At the moment, it was a good thing to keep busy.

I was faintly hung-over – feeling seedy but not sufficiently so to justify any more time spent in bed. I threw the covers off, willing myself to get up, finding I didn’t quite have it in me.

Eddy, I thought to myself, with a sick lurch of guilt and regret.

I forced myself on to my feet anyway. I felt worn out. I had dreamed of Bethan Avery. Before climbing into bed, I had Googled her, and spent hours on a Wikipedia trail full of stolen children and their murderers, each link leading to a new page, before I had dropped the whole thing in disgust and headed for bed.

But the damage had been done, and I had tossed and turned all night long, rebuilding the dead girl in my dreams. All I remembered now was someone offering me a thighbone wrapped in silk. ‘Oh God,’ I’d replied, paralysed with dread. ‘Is that Katie’s? No, no, it’s Bethan’s. Definitely Bethan’s.’

I also remembered Eddy was crying on the couch but wouldn’t tell me why, keeping his face covered with his hands. It had shocked me. I found it nearly impossible to imagine Eddy crying over anything.

I shuffled downstairs to make a cup of tea. I shoved our wine glasses into the dishwasher, deliberately forcing myself not to remember the humiliating events of the previous evening. I sat down in my nightshirt at the kitchen table and shivered – the kitchen has always been a cold room.

Through the window I could see the violent rose-gold of a brilliant dawn. It was going to be a pretty day.

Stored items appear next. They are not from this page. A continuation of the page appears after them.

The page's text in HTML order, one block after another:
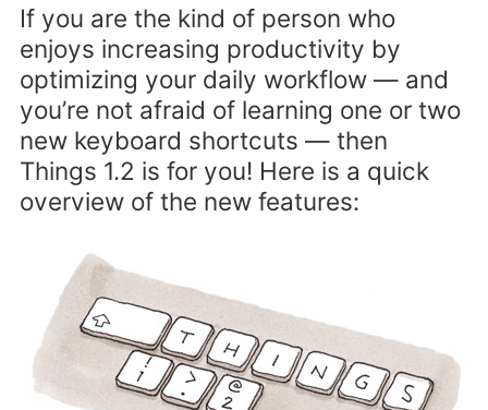
If you are the kind of person who
enjoys increasing productivity by
optimizing your daily workflow — and
you’re not afraid of learning one or two
new keyboard shortcuts — then
Things 1.2 is for you! Here is a quick
overview of the new features:
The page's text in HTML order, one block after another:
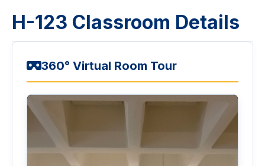
H-123 Classroom Details
360° Virtual Room Tour
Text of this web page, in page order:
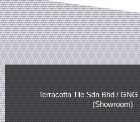
Terracotta Tile Sdn Bhd /
(Showroom)
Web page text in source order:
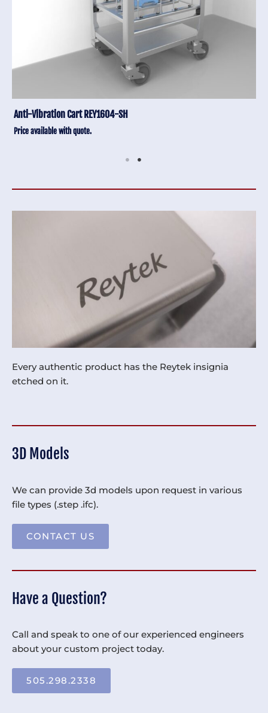
Anti-Vibration Cart REY1604-SH
Price available with quote.
Every authentic product has the Reytek insignia
etched on it.
3D Models
We can provide 3d models upon request in various
file types (.step .ifc).
CONTACT US
Have a Question?
Call and speak to one of our experienced engineers
about your custom project today.
505.298.2338
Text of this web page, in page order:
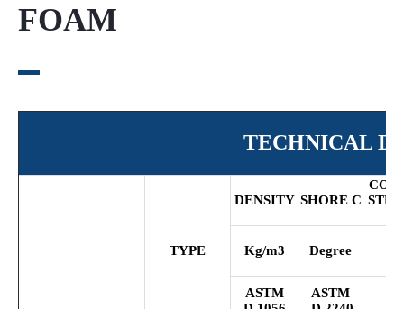
FOAM
TECHNICAL
TYPE
DENSITY SHORE C
Kg/m3 Degree
ASTM
ASTM
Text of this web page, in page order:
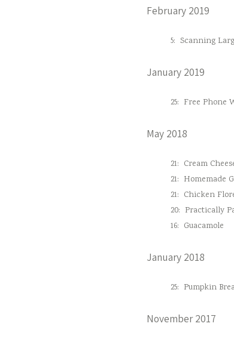
February 2019
5: Scanning
January 2019
25: Free Phone
May 2018
21: Cream
21: Homemade
21: Chicken
20: Practically
16: Guacamole
January 2018
25: Pumpkin
November 2017
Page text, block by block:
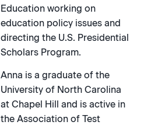
Education working on
education policy issues and
directing the U.S. Presidential
Scholars Program.
Anna is a graduate of the
University of North Carolina
at Chapel Hill and is active in
the Association of Test
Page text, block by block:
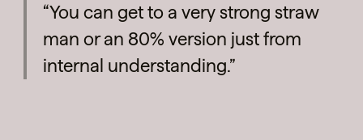
“You can get to a very strong straw
man or an 80% version just from
internal understanding.”

I forced myself into my run, driving out my ghosts with each step, and when I got back I made sourdough toast and tea while I considered the early papers. After an hour or so of letting my tea grow cold, I decided that I wouldn’t entirely fritter the morning away. I had the other ‘Dear Amy’ letters to answer. I emptied out the contents of my bag and immediately put the essays back inside it. No thank you.

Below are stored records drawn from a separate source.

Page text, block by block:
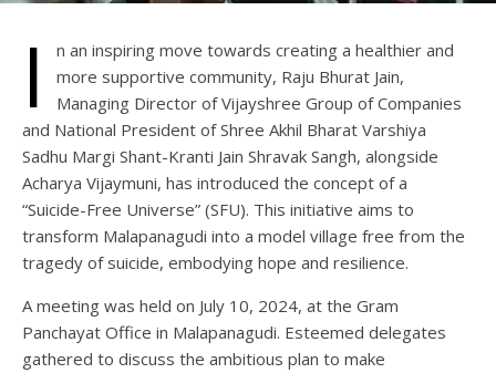
I
n an inspiring move towards creating a healthier and
more supportive community, Raju Bhurat Jain,
Managing Director of Vijayshree Group of Companies
and National President of Shree Akhil Bharat Varshiya
Sadhu Margi Shant-Kranti Jain Shravak Sangh, alongside
Acharya Vijaymuni, has introduced the concept of a
“Suicide-Free Universe” (SFU). This initiative aims to
transform Malapanagudi into a model village free from the
tragedy of suicide, embodying hope and resilience.
A meeting was held on July 10, 2024, at the Gram
Panchayat Office in Malapanagudi. Esteemed delegates
gathered to discuss the ambitious plan to make
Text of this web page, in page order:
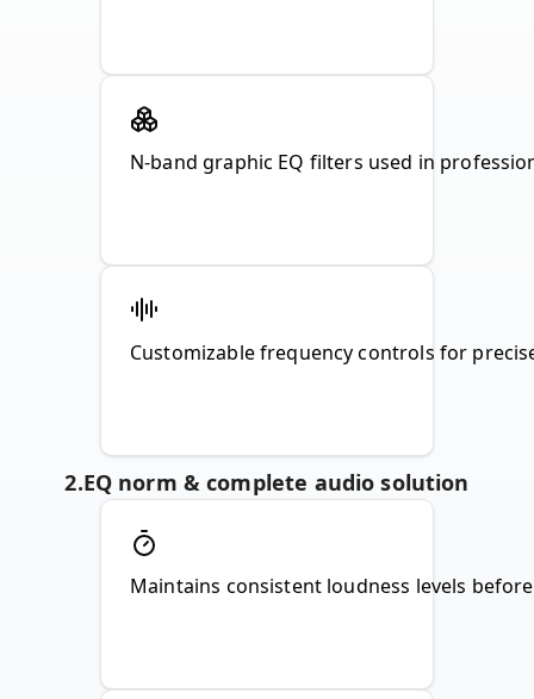
N-band graphic EQ filters used in
Customizable frequency controls for
2.EQ norm & complete audio solution
Maintains consistent loudness levels
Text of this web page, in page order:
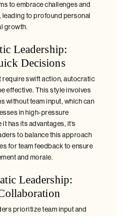
to embrace challenges and
leading to profound personal
growth.
Leadership:
Decisions
require swift action, autocratic
effective. This style involves
without team input, which can
in high-pressure
has its advantages, it’s
to balance this approach
for team feedback to ensure
and morale.
Leadership:
prioritize team input and

The letters lay tumbled out in front of me. I picked up one with an expensive-looking watermarked envelope, directed in a light, sloping hand. It contained a short missive admonishing me for mentioning that adoption or abortion was a possibility for the fifteen-year-old in last week’s issue, who had grown great with child after a night of passion with a member of the local rugby club.

The next was from a woman who I was sure had written before about the same thing: a husband who beat her up for her child benefit, after pissing his own allowance away down the village pub – a woman who needed a dialogue, not the occasional one-off. I read it again, rubbing my temples, and once more considered tracking her down before dismissing the idea. It would be a gross breach of faith and confidentiality. Instead I listed the women’s organizations I knew, with a note that I used to volunteer for the nuns in a women’s refuge and could vouch for the work they carried out.

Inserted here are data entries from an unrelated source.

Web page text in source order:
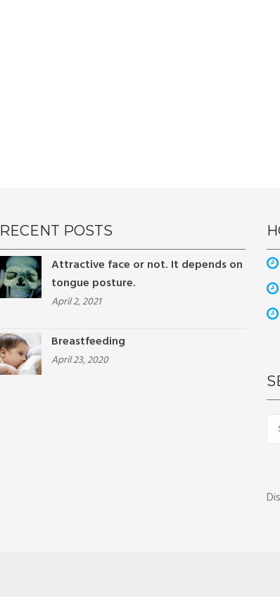
RECENT POSTS
Attractive face or not. It depends on
tongue posture.
April 2, 2021
Breastfeeding
April 23, 2020
for:
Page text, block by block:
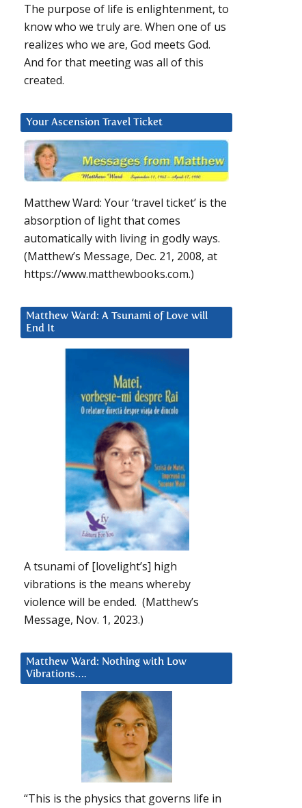
The purpose of life is enlightenment, to
know who we truly are. When one of us
realizes who we are, God meets God.
And for that meeting was all of this
created.
Your Ascension Travel Ticket
Matthew Ward: Your ‘travel ticket’ is the
absorption of light that comes
automatically with living in godly ways.
(Matthew’s Message, Dec. 21, 2008, at
https://www.matthewbooks.com.)
Matthew Ward: A Tsunami of Love will
End It
A tsunami of [lovelight’s] high
vibrations is the means whereby
violence will be ended. (Matthew’s
Message, Nov. 1, 2023.)
Matthew Ward: Nothing with Low
Vibrations….
“This is the physics that governs life in

The third was the killer. A lonely old man wrote an heroic elegy to his dead wife, describing wandering through his Edithless house; touching her things, arranging her photographs, passing the flowers she had planted, dead in their boxes and tubs. His children were trying to persuade him to go into a home, and though he couldn’t blame them, he wasn’t going to move away from Edith’s house. He could never have borne it. Still, it was terribly lonely, all the same.